Method Strengths and Weaknesses
Strengths
- Hierarchical stages match FPN and UperNet style dense pipelines.
- Shifted windows recover cross-window interaction with small latency overhead.
- Strong transfer: 58.7 box AP, 51.1 mask AP, 53.5 mIoU.
- Linear image-size complexity fits high-resolution vision better than global attention.
Weaknesses
- One block still attends only within local windows.
- Best headline numbers use ImageNet-22K pre-training for large variants.
- Absolute position embeddings degrade dense prediction performance.
- Gains rely on extra hierarchy machinery beyond vanilla ViT simplicity.
Suggestions from the authors
- Test shifted-window self-attention in natural language processing.
- Push unified modeling of visual and textual signals.

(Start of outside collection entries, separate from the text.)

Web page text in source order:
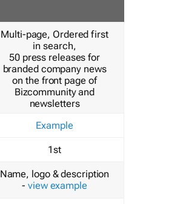
Multi-page, Ordered first
in search,
50 press releases for
branded company news
on the front page of
Bizcommunity and
newsletters
Example
1st
Name, logo & description
- view example
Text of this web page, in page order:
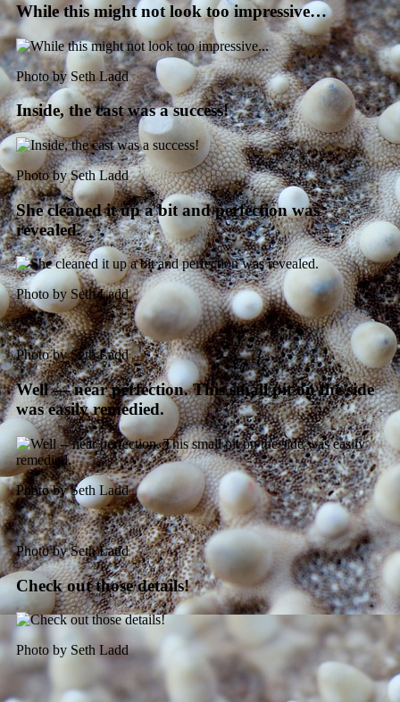
While this might not look too impressive…
Photo by Seth Ladd
Inside, the cast was a success!
Photo by Seth Ladd
She cleaned it up a bit and perfection was
revealed.
Photo by Seth Ladd
Photo by Seth Ladd
Well — near perfection. This small pit on the side
was easily remedied.
Photo by Seth Ladd
Photo by Seth Ladd
Check out those details!
Photo by Seth Ladd
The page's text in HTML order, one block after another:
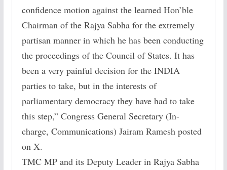
confidence motion against the learned Hon’ble
Chairman of the Rajya Sabha for the extremely
partisan manner in which he has been conducting
the proceedings of the Council of States. It has
been a very painful decision for the INDIA
parties to take, but in the interests of
parliamentary democracy they have had to take
this step,” Congress General Secretary (In-
charge, Communications) Jairam Ramesh posted
on X.
TMC MP and its Deputy Leader in Rajya Sabha
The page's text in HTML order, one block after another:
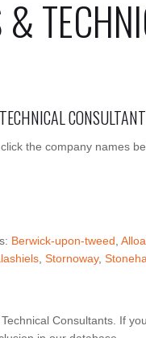
the company names
Berwick-upon-tweed Alloa
Stornoway,
Consultants. If
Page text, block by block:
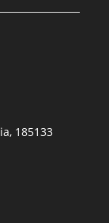
185133
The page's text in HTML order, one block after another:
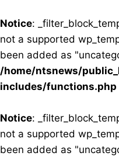
Notice:
not a supported
been added as
/home/ntsnews/
includes/functions.php
Notice:
not a supported
been added as

- Extend hierarchical Transformer backbones to more vision tasks.
- Study shifted-window ideas in all-MLP architectures.
Links
Prior Papers
- @dosovitskiyViT2020 — Swin turns ViT into a hierarchical, dense-task-friendly backbone with local shifted attention.
- @heMaskRCNN2017 — Swin is evaluated as a drop-in backbone for COCO detection and instance segmentation.
Further Papers
- @radfordCLIP2021 — overlaps in Transformer-based visual representation learning and scalable vision backbones.
- @alayracFlamingo2022 — later multimodal systems depend on strong visual backbones in Swin's design space.
- @liBLIP2_2023 — vision-language stacks continue the push toward general visual encoders that Swin motivates.